Archive for September, 2010

The OutSeason and Season Planning Case Studies

Posted by admin On September - 29 - 2010

Since bringing on board our latest crew of 100+ members and now with the launch of our OutSeason training plan sales, we’ve been fielding a LOT of season planning questions and discussions. Specifically:

“My head is currently at X, I’m racing Y, when should I start my OutSeason and how/when should I then move to my “InSeason” half or full Ironman training plan?”

I’ll answer these questions by presenting you with four common case studies that we see across our Team.

But first, let’s address the head space issue:

One common comment we are seeing from new members is that they have turned to EN after realizing the limitations and iffy results of their current training protocol. They come to us for a change, to get much faster with a much smaller training time investment. We get that and we’re happy to have them on board.

But we tell them that our OutSeason training plan is tough. It will redefine “work” for them.  We advise them to ask themselves “is my head in a place right now where I can commit to 20wks of hard work to get much, much faster?” If the answer is “not yet,” then we encourage them to come back to us when they are ready.

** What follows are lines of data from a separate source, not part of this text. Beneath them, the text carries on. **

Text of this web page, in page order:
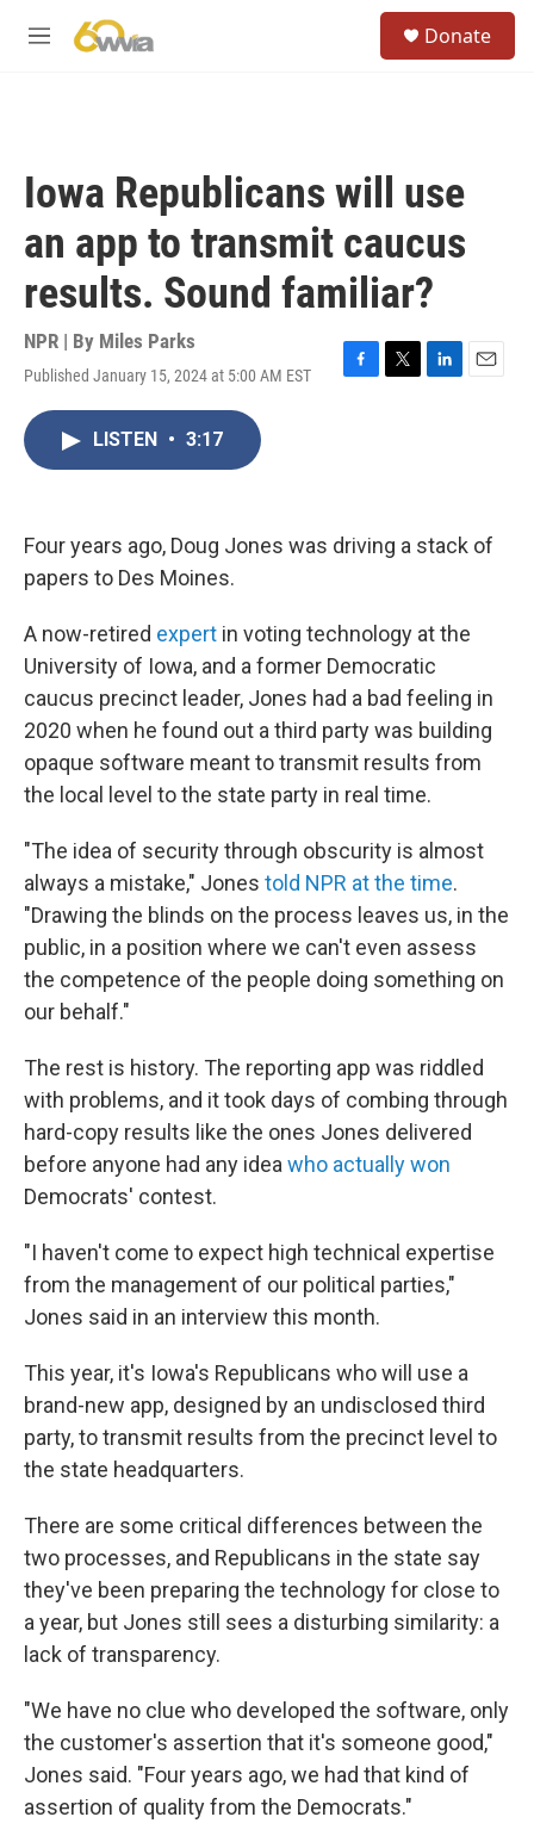
M
Donate
Iowa Republicans will use
an app to transmit caucus
results. Sound familiar?
NPR | By Miles Parks
Published January 15, 2024 at 5:00 AM EST
F
k
T
L
n
E
LISTEN • 3:17
Four years ago, Doug Jones was driving a stack of
papers to Des Moines.
A now-retired expert in voting technology at the
University of Iowa, and a former Democratic
caucus precinct leader, Jones had a bad feeling in
2020 when he found out a third party was building
opaque software meant to transmit results from
the local level to the state party in real time.
"The idea of security through obscurity is almost
always a mistake," Jones told NPR at the time.
"Drawing the blinds on the process leaves us, in the
public, in a position where we can't even assess
the competence of the people doing something on
our behalf."
The rest is history. The reporting app was riddled
with problems, and it took days of combing through
hard-copy results like the ones Jones delivered
before anyone had any idea who actually won
Democrats' contest.
"I haven't come to expect high technical expertise
from the management of our political parties,"
Jones said in an interview this month.
This year, it's Iowa's Republicans who will use a
brand-new app, designed by an undisclosed third
party, to transmit results from the precinct level to
the state headquarters.
There are some critical differences between the
two processes, and Republicans in the state say
they've been preparing the technology for close to
a year, but Jones still sees a disturbing similarity: a
lack of transparency.
"We have no clue who developed the software, only
the customer's assertion that it's someone good,"
Jones said. "Four years ago, we had that kind of
assertion of quality from the Democrats."

So, the starting point of your OutSeason isn’t a simple backplanning on the calendar of 20wks of OS + 12-20wks of IM/HIM training = Race Day. Rather, it’s “am I ready to do the WORK, starting on Date X?”

Now that we’ve gotten that out of the way, let’s explore season planning by presenting you with our case studies. While there are certainly exceptions and special cases, these scenarios probably cover 90% of the scheduling issues we see daily with our team:

May (or Earlier) A-Race:
Cali, New Orleans 70.3, IMSG, Wildflower, IMTX, etc.

  • OutSeason: Begin Monday, October 4th
  • End OutSeason: Sunday, February 20th.
  • Begin A-Race Training Plan (IM or HIM): after transition, 12-16wks out from your A-race
  • Notes:
    • “Warm Winter Athletes,” ie, folks who can ride outside all year, may consider following our “outdoor volume guidance” included with our plans in mid-January or so, to “lean forward” towards the higher volume shift coming when they begin their in-season plan.
    • “Cold Winter Athletes,” stuck on a trainer: stick to our volume guidance. No need to ride longer than 2.5hrs on a trainer, ever.

June or July A-Race
IMCDA, IMUSA, June or July HIM’s

  • OutSeason: begin October 4th or November 1st, depending on where your head and ’10 season is at.
  • End OutSeason: 20wks later, just follow the plan.
  • Begin A-Race Plan: at the end of your OS. However, if you’re an Ironman athlete and have an HIM in route to that race, you’re going to do our Ironman training plan and insert your HIM into your Ironman training plan.
  • Notes:
    • Warm Winter athletes: Ok to do an April or early May (if racing IMCDA) or early June (if racing IMUSA) HIM.
    • Cold Winter athletes: prefer you to not do a May or June HIM in route to June or July Ironman. You’ll be coming kinda late to the Ironman volume party and we need your training to be very race specific, without a 7-10 day messiness caused by working your training around a scheduled half Ironman.

August-September A-Race
IMLou, Canada, September, and August-September Halfs

  • Begin OutSeason: October, November, or January. Really, it’s more a function of where your head is and can you put events on the calendar before your A-race that will encourage you to keep your eye on shorter term goals. For you, there really isn’t the Warm/Cold Weather concerns above. Rather, you’re faced with a long season and we need you to focus on shorter term stuff so you don’t go nuts.
  • Begin InSeason: at the end of your OS plan, but:
    • Warm Winter Athletes: we like to see you peak for a May or June race, rather than focus on one event in August or July for months and months.
    • Cold Winter Athletes: sorta the same as above but probably not as important for you because your season is generally shorter.

October-November A-Race
Kona, Soma Half, IMAZ, FL, Cozumel, etc

  • Begin OutSeason: January
  • Begin InSeason: DEFINITELY encourage everyone to have a split season, with a May – June or July A-race(s) and then transition to the last 12wks of our HIM or Ironman training plan.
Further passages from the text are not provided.